Records for the exercise →

════

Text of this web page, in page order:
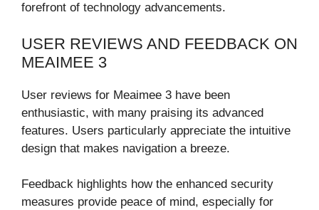
forefront of technology advancements.
USER REVIEWS AND FEEDBACK ON
MEAIMEE 3
User reviews for Meaimee 3 have been
enthusiastic, with many praising its advanced
features. Users particularly appreciate the intuitive
design that makes navigation a breeze.
Feedback highlights how the enhanced security
measures provide peace of mind, especially for

════

Exercise description → Pictures are to be dropped, and every record is to be copied exactly.

Answer to this exercise →
Text of this web page, in page order:
forefront of technology advancements.
USER REVIEWS AND FEEDBACK ON
MEAIMEE 3
User reviews for Meaimee 3 have been
enthusiastic, with many praising its advanced
features. Users particularly appreciate the intuitive
design that makes navigation a breeze.
Feedback highlights how the enhanced security
measures provide peace of mind, especially for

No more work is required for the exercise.